The inventor has found that he can do without the flame front diffusor and the wire mesh supporting the quenching medium by using a plurality of closely spaced steel bars stacked parallel to each other on either side of the cell housing. Closely spaced means closer than the expected smallest diameter of the alumina ceramic beads in the case where a particulate quenching medium is used, and preferably much closer than the thickness of the bars themselves. The parallel bars may be helically wound, or planar or curved slightly, and any of various porous media may be used instead of the alumina ceramic beads.
The inventor has found that the steel bars absorb the heat of a flame front and that the beads also absorb the heat and extinguish the flame. A detonation arrestor with the quenching media and the stacked plates provides excellent resistance to a continuous or prolonged burn, with burn times in excess of one hour before experiencing burn back.
In accordance with one aspect of the invention there is therefore provided a detonation arrestor for connection to a line carrying flammable gas, the line having inflow and outflow ends, the detonation arrestor comprising: a cell housing defining an interior cavity in fluid connection with the line; a first heat absorbing section comprised of heat absorbing material disposed across one end of the interior cavity and having channels passing through the heat absorbing material; the heat absorbing material having sufficient heat absorbing capacity to withstand the heat of a continuous or prolonged burn; quenching means adjacent the heat absorbing section for quenching a flame front passing through the cell housing; and means to connect the cell housing to the inflow and outflow ends of the line. The heat absorbing section may be made of stacked plates either plane parallel plates or helically wound, and in the case of helically wound stacked plates, it is preferable that the plates be formed of several layers. The detonation arrestor may include crimped ribbon or like material separating adjacent ones of the stacked plates.

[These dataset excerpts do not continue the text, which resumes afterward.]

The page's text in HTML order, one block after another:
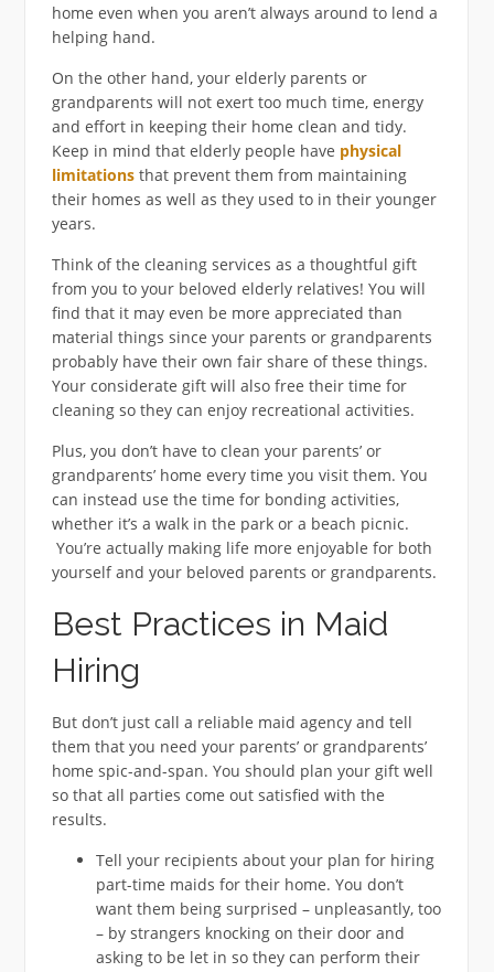
home even when you aren’t always around to lend a
helping hand.
On the other hand, your elderly parents or
grandparents will not exert too much time, energy
and effort in keeping their home clean and tidy.
Keep in mind that elderly people have physical
limitationsthat prevent them from maintaining
their homes as well as they used to in their younger
years.
Think of the cleaning services as a thoughtful gift
from you to your beloved elderly relatives! You will
find that it may even be more appreciated than
material things since your parents or grandparents
probably have their own fair share of these things.
Your considerate gift will also free their time for
cleaning so they can enjoy recreational activities.
Plus, you don’t have to clean your parents’ or
grandparents’ home every time you visit them. You
can instead use the time for bonding activities,
whether it’s a walk in the park or a beach picnic.
You’re actually making life more enjoyable for both
yourself and your beloved parents or grandparents.
Best Practices in Maid
Hiring
But don’t just call a reliable maid agency and tell
them that you need your parents’ or grandparents’
home spic-and-span. You should plan your gift well
so that all parties come out satisfied with the
results.
Tell your recipients about your plan for hiring
part-time maids for their home. You don’t
want them being surprised – unpleasantly, too
– by strangers knocking on their door and
asking to be let in so they can perform their
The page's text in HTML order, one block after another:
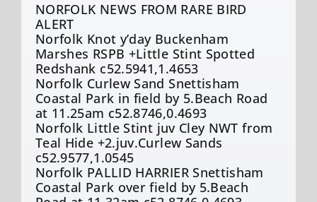
NORFOLK NEWS FROM RARE BIRD
ALERT
Norfolk Knot y’day Buckenham
Marshes RSPB +Little Stint Spotted
Redshank c52.5941,1.4653
Norfolk Curlew Sand Snettisham
Coastal Park in field by 5.Beach Road
at 11.25am c52.8746,0.4693
Norfolk Little Stint juv Cley NWT from
Teal Hide +2.juv.Curlew Sands
c52.9577,1.0545
Norfolk PALLID HARRIER Snettisham
Coastal Park over field by 5.Beach
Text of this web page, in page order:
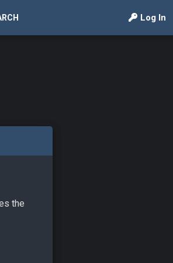
Log In
the
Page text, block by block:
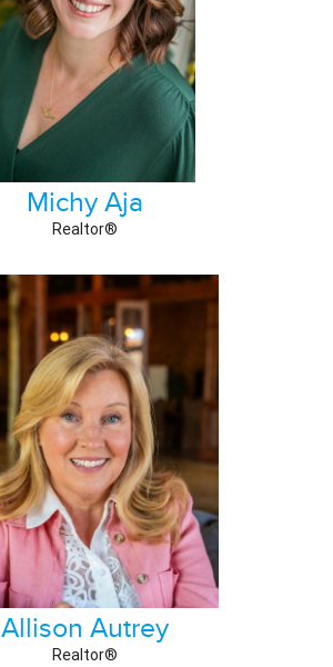
Michy Aja
Realtor®
Allison Autrey
Realtor®
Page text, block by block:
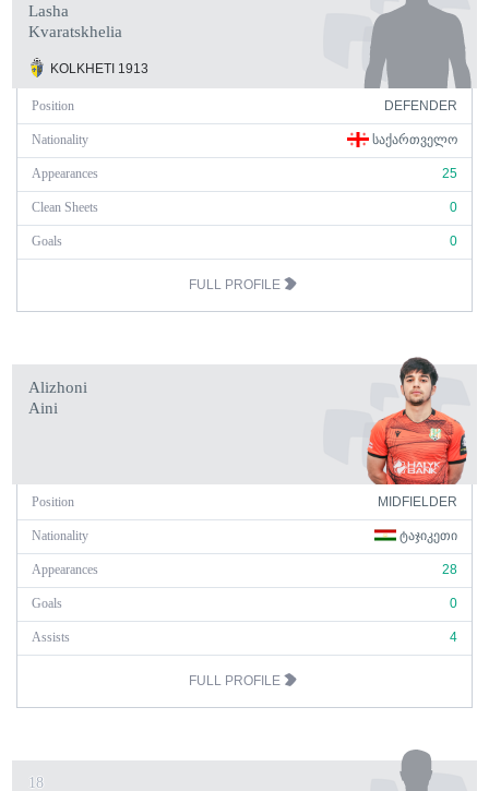
Lasha
Kvaratskhelia
KOLKHETI 1913
Position DEFENDER
Nationality ᲡᲐᲥᲐᲠᲗᲕᲔᲚᲝ
Appearances 25
Clean Sheets 0
Goals 0
FULL PROFILE
Alizhoni
Aini
Position MIDFIELDER
Nationality ᲢᲐᲯᲘᲙᲔᲗᲘ
Appearances 28
Goals 0
Assists 4
FULL PROFILE
18
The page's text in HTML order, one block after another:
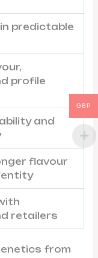
predictable
profile
and
flavour
retailers
from
GBP
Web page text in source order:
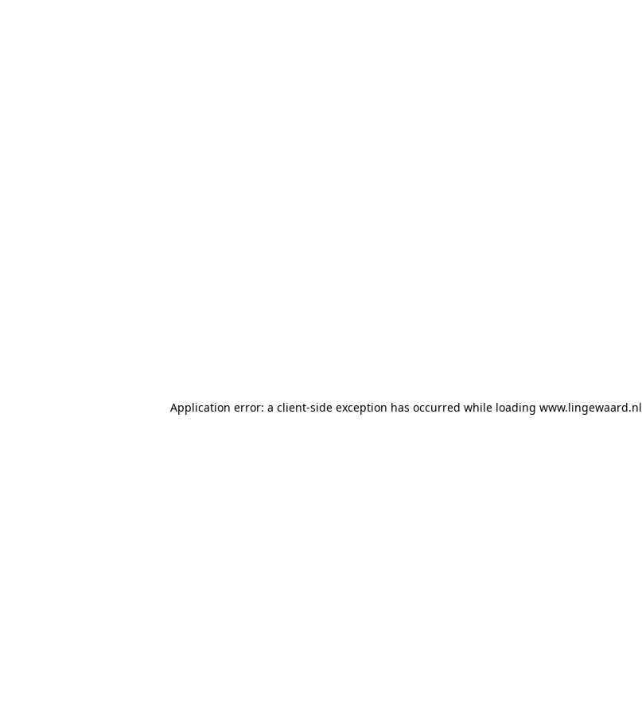
Application error: a client-side exception has occurred while loading www.lingewaard.nl
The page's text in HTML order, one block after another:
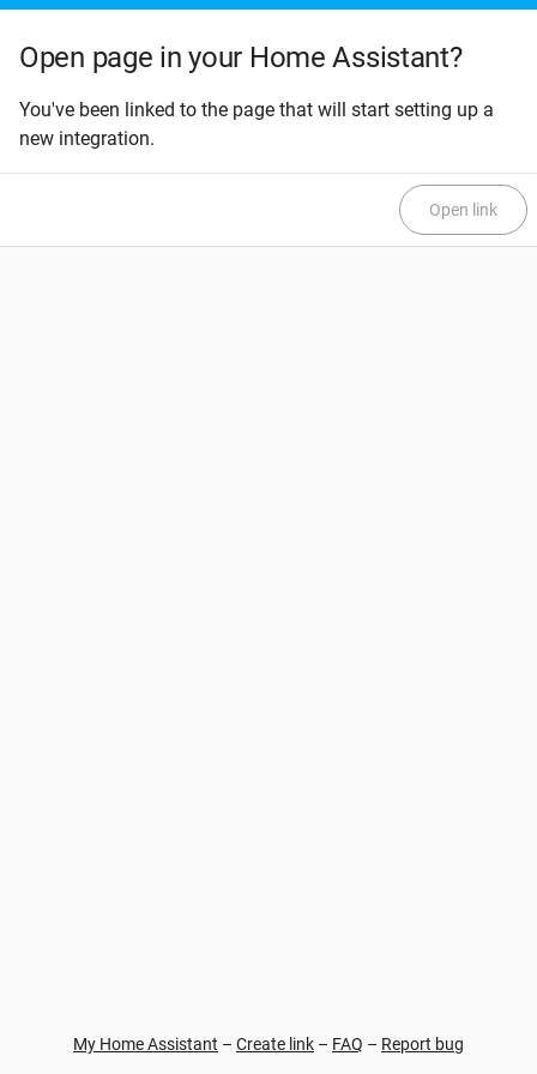
Open page in your Home Assistant?
You've been linked to the page that will start setting up a
new integration.
Open link
My Home Assistant – Create link – FAQ – Report bug
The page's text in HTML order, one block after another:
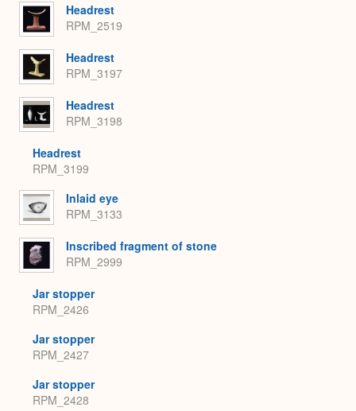
Headrest
RPM_2519
Headrest
RPM_3197
Headrest
RPM_3198
Headrest
RPM_3199
Inlaid eye
RPM_3133
Inscribed fragment of stone
RPM_2999
Jar stopper
RPM_2426
Jar stopper
RPM_2427
Jar stopper
RPM_2428
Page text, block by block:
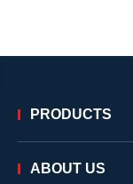
PRODUCTS
ABOUT US
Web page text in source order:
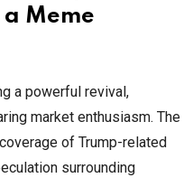
Meme
a powerful revival,
market enthusiasm. The
of Trump-related
surrounding
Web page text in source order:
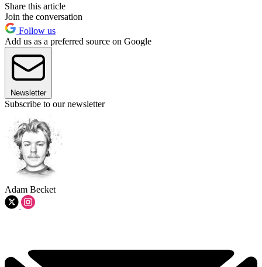
Share this article
Join the conversation
Follow us
Add us as a preferred source on Google
Newsletter
Subscribe to our newsletter
Adam Becket
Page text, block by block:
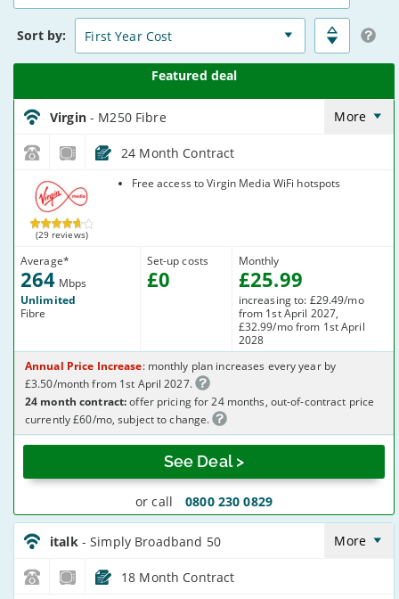
15
Sort by:
Virgin_18_Cable264-
NoLandline_9FKW0H
Virgin - M250 Fibre More
24 Month Contract
Virgin Media
(29 reviews)
Average*
264 Mbps
Unlimited
Fibre
Set-up costs
£0
Free access to Virgin Media WiFi hotspots
Monthly
£25.99
increasing to: £29.49/mo
from 1st April 2027,
£32.99/mo from 1st April
2028
See Deal >
or call 0800 230 0829
Annual Price Increase: monthly plan increases every year by
£3.50/month from 1st April 2027.
24 month contract:offer pricing for 24 months, out-of-contract price
currently £60/mo, subject to change.
italk_18_ADSL10-
NoCalls_U361IW
italk - Simply Broadband 50 More
18 Month Contract
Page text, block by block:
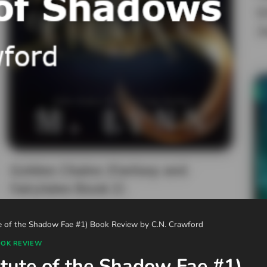
the Shadow Fae #1) Book Review by C.N. Crawford
REVIEW
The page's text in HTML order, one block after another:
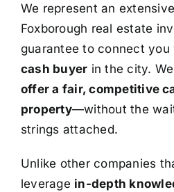
We represent an
Foxborough real estate
guarantee to connect you
cash buyer in the city.
offer a fair, competitive
property—without the
strings attached.
Unlike other companies
leverage in-depth
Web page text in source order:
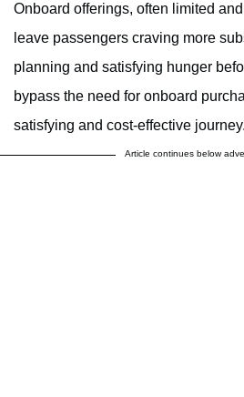
Onboard offerings, often limited
leave passengers craving more
planning and satisfying hunger
bypass the need for onboard
satisfying and cost-effective journey.
Article continues below
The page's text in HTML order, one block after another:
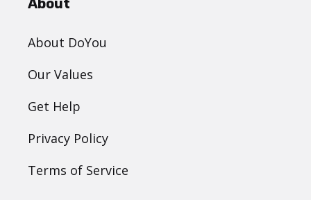
About
About DoYou
Our Values
Get Help
Privacy Policy
Terms of Service
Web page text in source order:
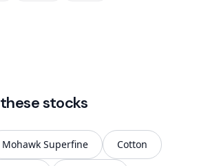
stocks
Mohawk Superfine Cotton
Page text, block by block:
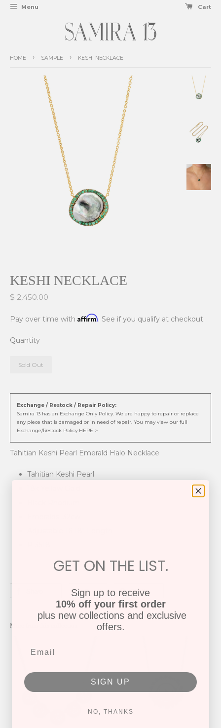
Menu Cart
HOME › SAMPLE › KESHI NECKLACE
KESHI NECKLACE
$ 2,450.00
Pay over time with Affirm. See if you qualify at checkout.
Quantity
Sold Out
Exchange / Restock / Repair Policy:
Samira 13 has an Exchange Only Policy. We are happy to repair or replace
any piece that is damaged or in need of repair. You may view our full
Exchange/Restock Policy HERE >
Tahitian Keshi Pearl Emerald Halo Necklace
Tahitian Keshi Pearl
Tweet Pin it
More from this collection
GET ON THE LIST.
Sign up to receive
10% off your first order
plus new collections and exclusive
offers.
SIGN UP
NO, THANKS
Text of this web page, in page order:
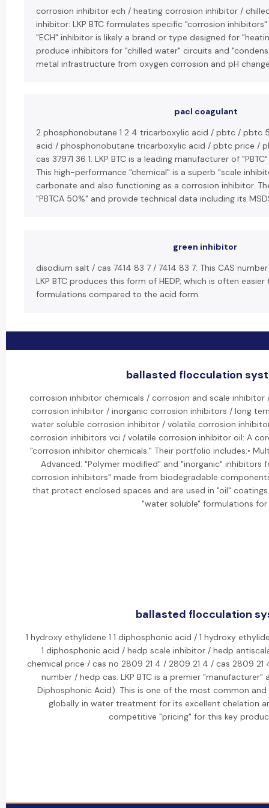
corrosion inhibitor ech / heating corrosion inhibitor /
inhibitor: LKP BTC formulates specific "corrosion
"ECH" inhibitor is likely a brand or type designed for
produce inhibitors for "chilled water" circuits and
metal infrastructure from oxygen corrosion and pH
pacl coagulant
2 phosphonobutane 1 2 4 tricarboxylic acid / pbtc /
acid / phosphonobutane tricarboxylic acid / pbtc price /
cas 37971 36 1: LKP BTC is a leading manufacturer of
This high-performance "chemical" is a superb "scale
carbonate and also functioning as a corrosion inhibitor.
"PBTCA 50%" and provide technical data including its
green inhibitor
disodium salt / cas 7414 83 7 / 7414 83 7: This CAS
LKP BTC produces this form of HEDP, which is often
formulations compared to the acid form.
ballasted flocculation
corrosion inhibitor chemicals / corrosion and scale
corrosion inhibitor / inorganic corrosion inhibitors / long
water soluble corrosion inhibitor / volatile corrosion
corrosion inhibitors vci / volatile corrosion inhibitor oil: A
"corrosion inhibitor chemicals." Their portfolio includes:•
Advanced: "Polymer modified" and "inorganic" inhibitors
corrosion inhibitors" made from biodegradable
that protect enclosed spaces and are used in "oil"
"water soluble" formulations
ballasted flocculation
1 hydroxy ethylidene 1 1 diphosphonic acid / 1 hydroxy
1 diphosphonic acid / hedp scale inhibitor / hedp
chemical price / cas no 2809 21 4 / 2809 21 4 / cas 2809
number / hedp cas: LKP BTC is a premier "manufacturer"
Diphosphonic Acid). This is one of the most common
globally in water treatment for its excellent chelation
competitive "pricing" for this key
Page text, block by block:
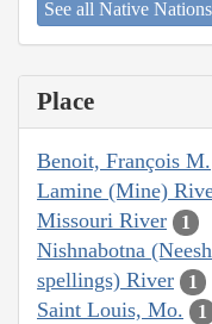
See all Native Nations
Place
Benoit, François M.
Lamine (Mine)
Missouri River 1
Nishnabotna
spellings) River
1
Saint Louis, Mo. 1
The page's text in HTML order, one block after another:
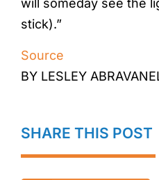
stick).”
Source
BY LESLEY
SHARE THIS POST

An inspection port is preferably included at each end of the cell housing and the inflow and outflow lines are offset from the center of the cell housing, and set at a lower point to facilitate draining of fluids from the cell housing.
If a sufficiently long section of stacked plates or several sections of stacked plates in series were used, the particulate quenching medium could be removed but this design is difficult to clean and not preferred.